- **How to complete this task**
With pictures excluded, output exactly the lines that run from the first line of the data below through the line containing "WEDW-FM · WNPR · WPKT · WRLI-FM".

:::::

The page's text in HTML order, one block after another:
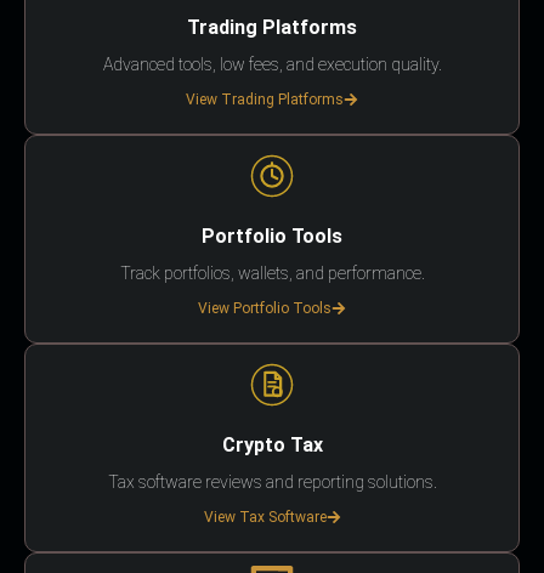
Trading Platforms
Advanced tools, low fees, and execution quality.
View Trading Platforms
Portfolio Tools
Track portfolios, wallets, and performance.
View Portfolio Tools
Crypto Tax
Tax software reviews and reporting solutions.
View Tax Software
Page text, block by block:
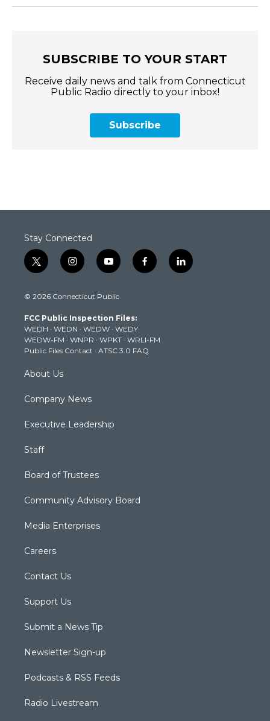
SUBSCRIBE TO YOUR START
Receive daily news and talk from Connecticut
Public Radio directly to your inbox!
Subscribe
Stay Connected
t
w
t
e
r
i
n
t
g
r
a
m
y
o
t
b
e
f
a
k
l
i
© 2026 Connecticut Public
FCC Public Inspection Files:
WEDH · WEDN · WEDW · WEDY
WEDW-FM · WNPR · WPKT · WRLI-FM
Public Files Contact · ATSC 3.0 FAQ
About Us
Company News
Executive Leadership
Staff
Board of Trustees
Community Advisory Board
Media Enterprises
Careers
Contact Us
Support Us
Submit a News Tip
Newsletter Sign-up
Podcasts & RSS Feeds
Radio Livestream
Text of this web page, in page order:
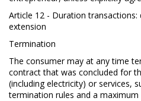
Article 12 - Duration
extension
Termination
The consumer may at any time
contract that was concluded for
(including electricity) or services,
termination rules and a
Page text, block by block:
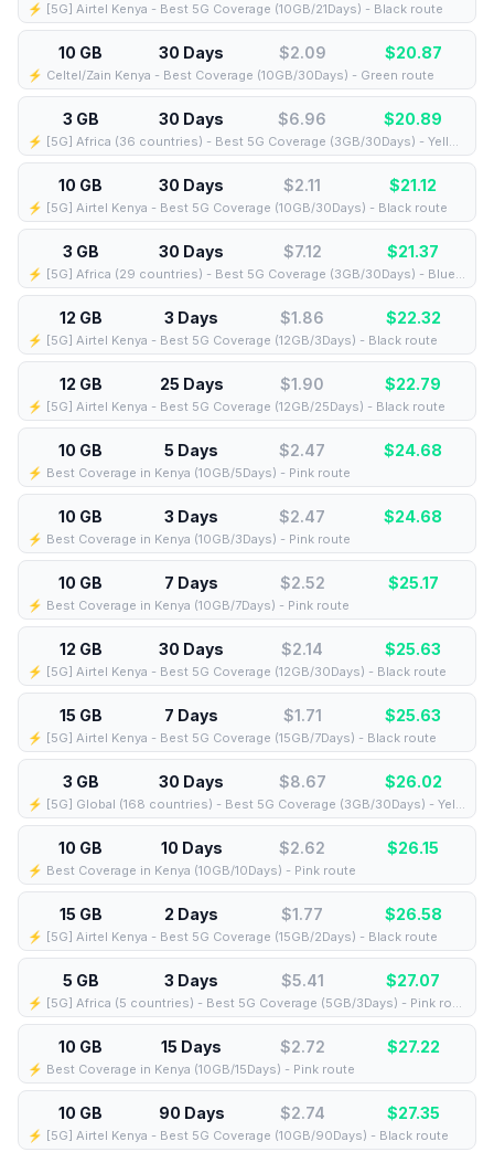
⚡️ [5G] Airtel Kenya - Best 5G Coverage (10GB/21Days) - Black route
10 GB 30 Days $2.09 $20.87
⚡️ Celtel/Zain Kenya - Best Coverage (10GB/30Days) - Green route
3 GB 30 Days $6.96 $20.89
⚡️ [5G] Africa (36 countries) - Best 5G Coverage (3GB/30Days) - Yellow route
10 GB 30 Days $2.11 $21.12
⚡️ [5G] Airtel Kenya - Best 5G Coverage (10GB/30Days) - Black route
3 GB 30 Days $7.12 $21.37
⚡️ [5G] Africa (29 countries) - Best 5G Coverage (3GB/30Days) - Blue route
12 GB 3 Days $1.86 $22.32
⚡️ [5G] Airtel Kenya - Best 5G Coverage (12GB/3Days) - Black route
12 GB 25 Days $1.90 $22.79
⚡️ [5G] Airtel Kenya - Best 5G Coverage (12GB/25Days) - Black route
10 GB 5 Days $2.47 $24.68
⚡️ Best Coverage in Kenya (10GB/5Days) - Pink route
10 GB 3 Days $2.47 $24.68
⚡️ Best Coverage in Kenya (10GB/3Days) - Pink route
10 GB 7 Days $2.52 $25.17
⚡️ Best Coverage in Kenya (10GB/7Days) - Pink route
12 GB 30 Days $2.14 $25.63
⚡️ [5G] Airtel Kenya - Best 5G Coverage (12GB/30Days) - Black route
15 GB 7 Days $1.71 $25.63
⚡️ [5G] Airtel Kenya - Best 5G Coverage (15GB/7Days) - Black route
3 GB 30 Days $8.67 $26.02
⚡️ [5G] Global (168 countries) - Best 5G Coverage (3GB/30Days) - Yellow route
10 GB 10 Days $2.62 $26.15
⚡️ Best Coverage in Kenya (10GB/10Days) - Pink route
15 GB 2 Days $1.77 $26.58
⚡️ [5G] Airtel Kenya - Best 5G Coverage (15GB/2Days) - Black route
5 GB 3 Days $5.41 $27.07
⚡️ [5G] Africa (5 countries) - Best 5G Coverage (5GB/3Days) - Pink route
10 GB 15 Days $2.72 $27.22
⚡️ Best Coverage in Kenya (10GB/15Days) - Pink route
10 GB 90 Days $2.74 $27.35
⚡️ [5G] Airtel Kenya - Best 5G Coverage (10GB/90Days) - Black route
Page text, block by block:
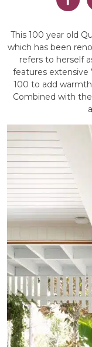
This 100 year old
which has been
refers to herself
features extensive
100 to add
Combined with
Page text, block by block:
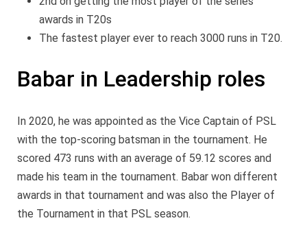
awards in T20s
The fastest player ever to reach 3000 runs in T20.
Babar in Leadership roles
In 2020, he was appointed as the Vice Captain of PSL
with the top-scoring batsman in the tournament. He
scored 473 runs with an average of 59.12 scores and
made his team in the tournament. Babar won different
awards in that tournament and was also the Player of
the Tournament in that PSL season.
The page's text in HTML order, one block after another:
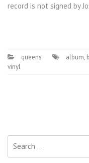
record is not signed by
queens album,
vinyl
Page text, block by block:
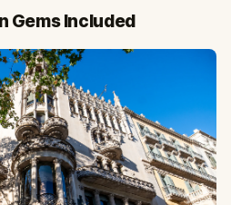
Gems Included

:::::

- **Expected output**
The page's text in HTML order, one block after another:
Trading Platforms
Advanced tools, low fees, and execution quality.
View Trading Platforms
Portfolio Tools
Track portfolios, wallets, and performance.
View Portfolio Tools
Crypto Tax
Tax software reviews and reporting solutions.
View Tax Software
Page text, block by block:
SUBSCRIBE TO YOUR START
Receive daily news and talk from Connecticut
Public Radio directly to your inbox!
Subscribe
Stay Connected
t
w
t
e
r
i
n
t
g
r
a
m
y
o
t
b
e
f
a
k
l
i
© 2026 Connecticut Public
FCC Public Inspection Files:
WEDH · WEDN · WEDW · WEDY
WEDW-FM · WNPR · WPKT · WRLI-FM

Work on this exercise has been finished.